At its Data+ AI Summit, Databricks announced an expanded collaboration with NVIDIA to optimise data and AI workloads by integrating NVIDIA CUDA-accelerated computing into the core of Databricks’ Data Intelligence Platform.
The partnership aims to boost the efficiency, accuracy, and performance of AI development pipelines for modern AI factories, as data preparation, curation, and processing are crucial for leveraging enterprise data in generative AI applications.
Through this broadened alliance, Databricks is adding native support for NVIDIA GPU acceleration on its Data Intelligence Platform. The announcement builds upon the companies’ existing collaboration to enrich enterprises’ experiences across various use cases, from training classical machine learning models to building and deploying generative AI applications and optimising digital twins.
“We’re thrilled to continue growing our partnership with NVIDIA to deliver on the promise of data intelligence for our customers from analytics use cases to AI,” said Ali Ghodsi, Co-founder and CEO at Databricks. “Together with NVIDIA, we’re excited to help every organisation build their own AI factories on their own private data.”
Jensen Huang, founder and CEO of NVIDIA, emphasised the importance of accelerated computing in reducing data processing energy demands for sustainable AI platforms. “By bringing NVIDIA CUDA acceleration to Databricks’ core computing stack, we’re laying the foundation for customers everywhere to use their data to power enterprise generative AI,” Huang stated.
A key aspect of the partnership involves Databricks developing native support for NVIDIA-accelerated computing in its next-generation vectorised query engine, Photon. This integration is expected to deliver improved speed and efficiency for customers’ data warehousing and analytics workloads. Photon powers Databricks SQL, the company’s serverless data warehouse known for its industry-leading price-performance and total cost of ownership (TCO). The collaboration is anticipated to lead to the next frontier of price-performance.
Databricks Shares a Unique Partnership with NVIDIA
In the backdrop of Databricks’ Data + AI Summit 2024, Anil Bhasin, the vice president of India and SAARC region at Databricks, told AIM that the company’s partnership with NVIDIA—one of its strategic investors–is significant, alongside helping them improve run times using their SOTA GPUs.
“We’ve always been known as pioneers of the lake house architecture, and now we’ve created a new category called the data intelligence platform. We’ve embedded generative AI in the lake house, which is a unique approach not many companies are taking,” said Bhasin, saying that NVIDIA is aligned with their vision because the future lies in data intelligence platforms.
He said this allows them to serve every use case, ingest data from any source, and maintain unified governance. This strategic differentiation makes their partnership with NVIDIA truly special and aligns perfectly with NVIDIA’s ‘Sovereign AI’ for enterprises.

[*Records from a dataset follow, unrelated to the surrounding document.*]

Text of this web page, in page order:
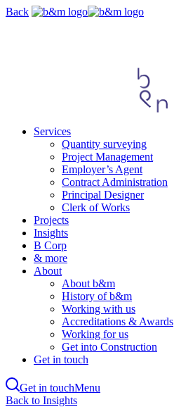
Skip
Back
Services
Quantity surveying
Project Management
Employer’s Agent
Contract Administration
Principal Designer
Clerk of Works
Projects
Insights
B Corp
& more
About
About b&m
History of b&m
Working with us
Accreditations & Awards
Working for us
Get into Construction
Get in touch
Get in touchMenu
Skip
Back to Insights
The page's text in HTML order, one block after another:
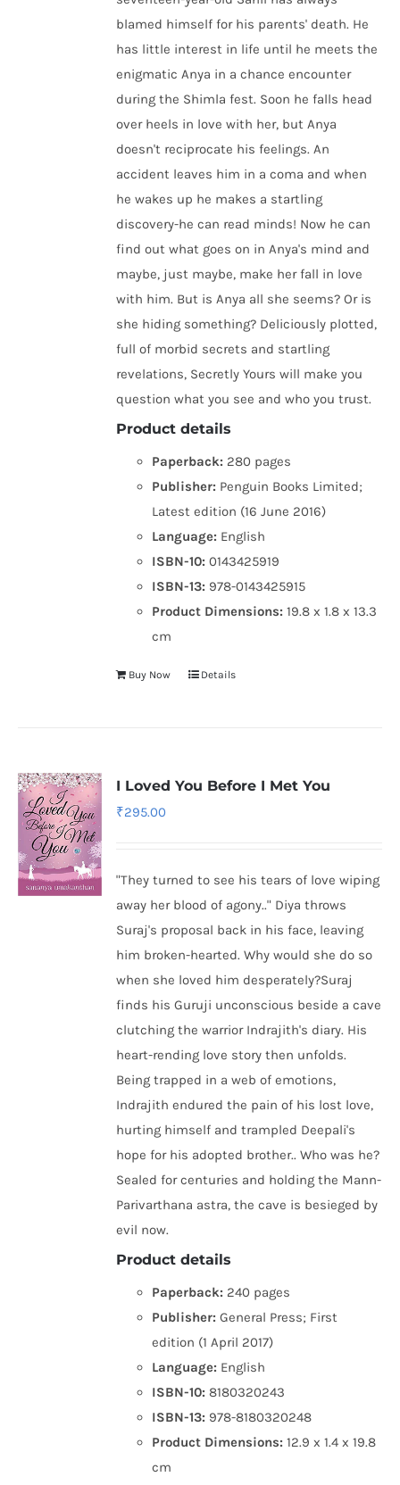
blamed himself for his parents' death. He
has little interest in life until he meets the
enigmatic Anya in a chance encounter
during the Shimla fest. Soon he falls head
over heels in love with her, but Anya
doesn't reciprocate his feelings. An
accident leaves him in a coma and when
he wakes up he makes a startling
discovery-he can read minds! Now he can
find out what goes on in Anya's mind and
maybe, just maybe, make her fall in love
with him. But is Anya all she seems? Or is
she hiding something? Deliciously plotted,
full of morbid secrets and startling
revelations, Secretly Yours will make you
question what you see and who you trust.
Product details
Paperback: 280 pages
Publisher: Penguin Books Limited;
Latest edition (16 June 2016)
Language: English
ISBN-10: 0143425919
ISBN-13: 978-0143425915
Product Dimensions:19.8 x 1.8 x 13.3
cm
Buy Now Details
I Loved You Before I Met You
₹295.00
"They turned to see his tears of love wiping
away her blood of agony.." Diya throws
Suraj's proposal back in his face, leaving
him broken-hearted. Why would she do so
when she loved him desperately?Suraj
finds his Guruji unconscious beside a cave
clutching the warrior Indrajith's diary. His
heart-rending love story then unfolds.
Being trapped in a web of emotions,
Indrajith endured the pain of his lost love,
hurting himself and trampled Deepali's
hope for his adopted brother.. Who was he?
Sealed for centuries and holding the Mann-
Parivarthana astra, the cave is besieged by
evil now.
Product details
Paperback: 240 pages
Publisher: General Press; First
edition (1 April 2017)
Language: English
ISBN-10: 8180320243
ISBN-13: 978-8180320248
Product Dimensions:12.9 x 1.4 x 19.8
cm
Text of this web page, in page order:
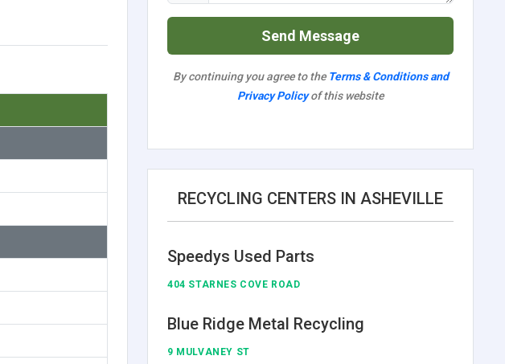
Send Message
By continuing you agree to the Terms & Conditions and
Privacy Policyof this website
RECYCLING CENTERS IN ASHEVILLE
Speedys Used Parts
404 STARNES COVE ROAD
Blue Ridge Metal Recycling
9 MULVANEY ST
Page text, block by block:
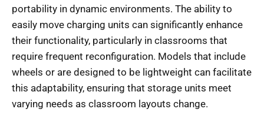
portability in dynamic environments. The ability to
easily move charging units can significantly enhance
their functionality, particularly in classrooms that
require frequent reconfiguration. Models that include
wheels or are designed to be lightweight can facilitate
this adaptability, ensuring that storage units meet
varying needs as classroom layouts change.
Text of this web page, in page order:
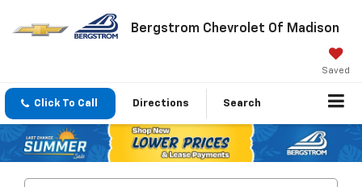
Bergstrom Chevrolet Of Madison
Saved
Click To Call Directions Search
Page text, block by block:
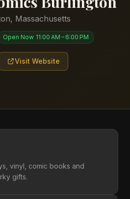
, Massachusetts
Open Now 11:00 AM – 6:00 PM
Visit Website
vinyl, comic books and
gifts.
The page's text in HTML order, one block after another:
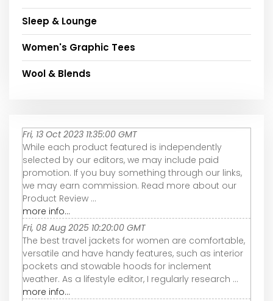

Nobody other than Databricks is enabling this.
“The ability for us to query in natural language, converting it to SQL on the back end, empowers the business user to gain insights. That is true democratisation,” avered Bhasin, saying their vision is powerful, and not just NVIDIA; many companies believe in Databricks’ long-term vision.
NVIDIA x Databricks
Recently, Databricks’ open-source model DBRX became available as an NVIDIA NIM microservice. NVIDIA NIM inference microservices provide fully optimised, pre-built containers for deployment anywhere, significantly increasing enterprise developer productivity by offering a simple, standardised way to add generative AI models to their applications.
Launched in March 2024, DBRX was built entirely on top of Databricks, leveraging the platform’s tools and techniques, and was trained with NVIDIA DGX Cloud, a scalable end-to-end AI platform for developers.
The Databricks Data Intelligence Platform offers a comprehensive solution for building, evaluating, deploying, securing, and monitoring end-to-end generative AI applications. With Databricks Mosaic AI’s data-centric approach, customers benefit from an open, flexible platform to easily scale generative AI applications on their unique data while ensuring safety, accuracy, and governance.
Today’s announcement follows Databricks’ strategic acquisition of Tabular, a data management startup founded by the original creators of Apache Iceberg and Linux Foundation Delta Lake, the two leading open-source lakehouse formats. By bringing together these key players, Databricks aims to lead the way in data compatibility, ensuring organisations are no longer limited by the format of their data.
Driven by the growing demand for data and AI capabilities, Databricks achieved over $1.6 billion in revenue for its fiscal year ending January 31, 2024, representing more than 50% year-over-year growth.
The expanded partnership between Databricks and NVIDIA underscores the critical role of accelerated computing and optimised data processing in enabling enterprises to harness the power of generative AI effectively and efficiently.